* [Task details]: The answer must be the data, repeated exactly.

* [Given data]:
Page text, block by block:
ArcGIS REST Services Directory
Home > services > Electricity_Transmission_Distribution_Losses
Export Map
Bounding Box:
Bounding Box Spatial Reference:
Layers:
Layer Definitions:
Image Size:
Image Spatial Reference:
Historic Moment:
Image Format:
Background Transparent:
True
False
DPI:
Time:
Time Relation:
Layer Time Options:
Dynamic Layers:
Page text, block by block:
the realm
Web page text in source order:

* [Response]:
Page text, block by block:
ArcGIS REST Services Directory
Home > services > Electricity_Transmission_Distribution_Losses
Export Map
Bounding Box:
Bounding Box Spatial Reference:
Layers:
Layer Definitions:
Image Size:
Image Spatial Reference:
Historic Moment:
Image Format:
Background Transparent:
True
False
DPI:
Time:
Time Relation:
Layer Time Options:
Dynamic Layers:
Page text, block by block:
the realm
Web page text in source order:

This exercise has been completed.